It took a while, but the Magi have finally reached the manger.  Up until today we had their statues on the window sills of the East side of the church, representing their slow but steady journey to Bethlehem.  We are still very much in the Christmas season even if some of you have already taken down your home Christmas trees.  Driving around you can already see a bunch of them out by the curb of the street waiting to be picked-up and hauled away.  But if you think the church’s Christmas season is a bit late, it’s nothing compared to the story we just shared as today’s Gospel.  We hear today that the Magi, and by the way no number is ever offered of how many Magi there are, traditionally we only speak of three because of the three gifts they carry, but what we do hear described is that they begin their journey based on their observation of Jesus’ “star at its rising.”

And when we came together on the Feast of the Holy Innocents a few days after Christmas, we heard that when the Magi didn’t return to Herod because they had been warned in a dream about his sinister motives, that Herod ordered the massacre of all the baby boys of Bethlehem two years old and younger.  This implies that when the Magi had stopped in Jerusalem to confer with the Jewish king they had mentioned to him that they had been following the star for two years.  Even though some Christmas trees are out on the curb already, and some of you may be thinking that the church’s Christmas is just lingering around at this point, we’re really way ahead of the game because those Magi we just placed in the manger were looking for Jesus for two, full years!  

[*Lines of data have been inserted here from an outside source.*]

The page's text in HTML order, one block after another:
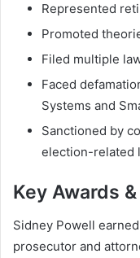
Represented
Promoted
Filed multiple
Faced
Systems and
Sanctioned by
election-related
Key Awards
Sidney Powell
prosecutor and
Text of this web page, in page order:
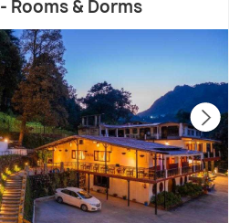
Rooms & Dorms
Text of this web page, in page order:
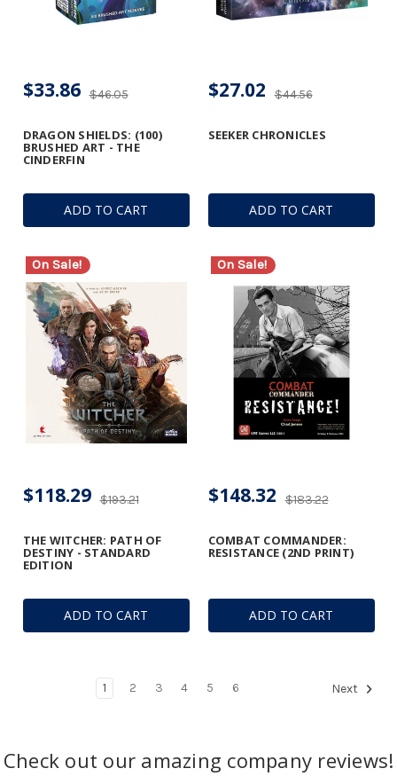
ADD TO CART
DRAGON SHIELDS: (100)
BRUSHED ART - THE
CINDERFIN
$46.05
$33.86
ADD TO CART
SEEKER CHRONICLES
$44.56
$27.02
On Sale!
ADD TO CART
THE WITCHER: PATH OF
DESTINY - STANDARD
EDITION
$193.21
$118.29
On Sale!
ADD TO CART
COMBAT COMMANDER:
RESISTANCE (2ND PRINT)
$183.22
$148.32
1 2 3 4 5 6 Next
Check out our amazing company reviews!
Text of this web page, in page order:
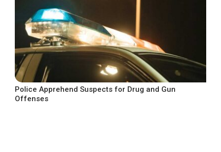
Police Apprehend Suspects for Drug and Gun
Offenses
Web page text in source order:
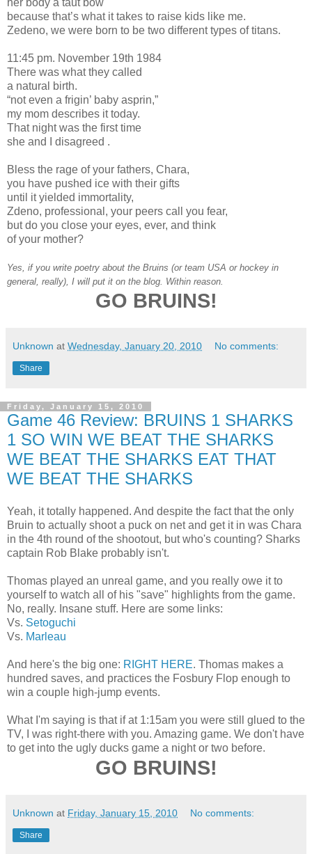
because that’s what it takes to raise kids like me.
Zedeno, we were born to be two different types of titans.
11:45 pm. November 19th 1984
There was what they called
a natural birth.
“not even a frigin’ baby asprin,”
my mom describes it today.
That night was the first time
she and I disagreed .
Bless the rage of your fathers, Chara,
you have pushed ice with their gifts
until it yielded immortality,
Zdeno, professional, your peers call you fear,
but do you close your eyes, ever, and think
of your mother?
Yes, if you write poetry about the Bruins (or team USA or hockey in
general, really), I will put it on the blog. Within reason.
GO BRUINS!
Unknown at Wednesday, January 20, 2010 No comments:
Share
Friday, January 15, 2010
Game 46 Review: BRUINS 1 SHARKS
1 SO WIN WE BEAT THE SHARKS
WE BEAT THE SHARKS EAT THAT
WE BEAT THE SHARKS
Yeah, it totally happened. And despite the fact that the only
Bruin to actually shoot a puck on net and get it in was Chara
in the 4th round of the shootout, but who's counting? Sharks
captain Rob Blake probably isn't.
Thomas played an unreal game, and you really owe it to
yourself to watch all of his "save" highlights from the game.
No, really. Insane stuff. Here are some links:
Vs. Setoguchi
Vs. Marleau
And here's the big one: RIGHT HERE. Thomas makes a
hundred saves, and practices the Fosbury Flop enough to
win a couple high-jump events.
What I'm saying is that if at 1:15am you were still glued to the
TV, I was right-there with you. Amazing game. We don't have
to get into the ugly ducks game a night or two before.
GO BRUINS!
Unknown at Friday, January 15, 2010 No comments:
Share
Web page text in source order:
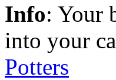
Info: Your
into your
Potters
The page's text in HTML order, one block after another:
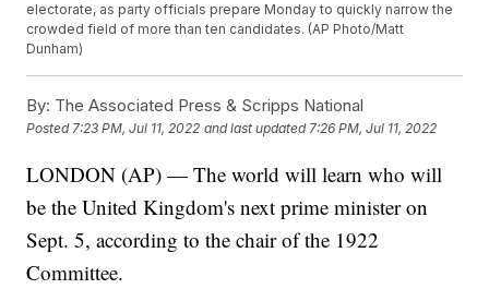
electorate, as party officials prepare Monday to quickly narrow the
crowded field of more than ten candidates. (AP Photo/Matt
Dunham)
By: The Associated Press & Scripps National
Posted7:23 PM, Jul 11, 2022 and last updated 7:26 PM, Jul 11, 2022
LONDON (AP) — The world will learn who will
be the United Kingdom's next prime minister on
Sept. 5, according to the chair of the 1922
Committee.
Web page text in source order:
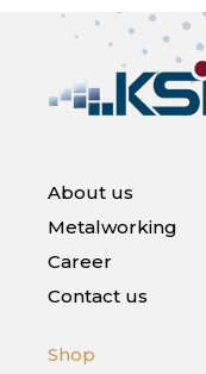
About us
Metalworking
Career
Contact us
Shop
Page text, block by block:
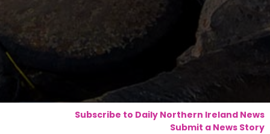
Subscribe to Daily Northern Ireland News
Submit a News Story
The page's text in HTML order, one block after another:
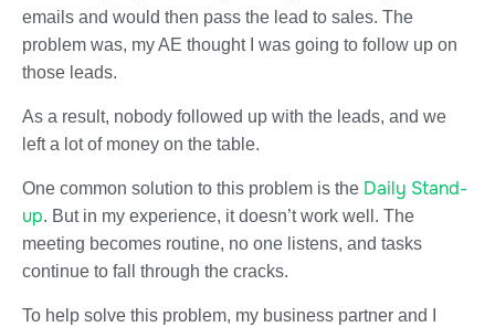
emails and would then pass the lead to sales. The
problem was, my AE thought I was going to follow up on
those leads.
As a result, nobody followed up with the leads, and we
left a lot of money on the table.
One common solution to this problem is the Daily Stand-
up. But in my experience, it doesn’t work well. The
meeting becomes routine, no one listens, and tasks
continue to fall through the cracks.
To help solve this problem, my business partner and I

There are all sorts of difficulties in the Christmas stories.  There are even contradictions between the only two that we have.  But the main thing is not the details of the stories, it’s their purpose.  And the purpose of Matthew’s Christmas story is the dramatic tale of persistent searching.  There were no easy paths for the Magi, but they made no excuses either.  They didn’t give-up.  Here’s another Christmas-story misconception:  If you look at Christmas cards and that kind of thing, you see the star shining above Bethlehem with its light pointing right down at the manger.  If that were the case, first of all, then the Magi would not have had to stop in Jerusalem and ask Herod about where to find the newborn King of the Jews.  And maybe that’s a lesson for us too as we gather on this first Sunday of a brand new year.  Maybe what Matthew is telling us isn’t only another detail about Christmas.  Maybe it’s a lesson about persistence, that if we’re going to find Christ in the world then we’re going to have to put some real time and effort into it.  We’re going to have to struggle and stick with it even when things are pushing back against us.  We’re going to have to make a commitment to our faith.

Matthew’s story of the star is that Christ is there, but that doesn’t mean it’s going to be easy and effortless to find Him.  From the first story of the Gospel, and for that matter the first story of the New Testament, there is a message of spiritual challenge for believers.  Matthew is daring us to move out beyond our own comfort zones just like when the Magi left their lands and traveled to unknown regions searching for the Christ.  He’s confronting us with the good news that Christmas has changed God and it’s also looking to change us.  The Magi is a tale of risk-taking.  And Matthew is putting us in their place.  Are we willing to be surprised by spirituality?  Do we want to hear more than the usual platitudes of faith or unexamined words of the Bible, and seek out instead the hard work of being a real Christian in our relationship with God and in our connections with others?  How hard are we willing to work to find Christ?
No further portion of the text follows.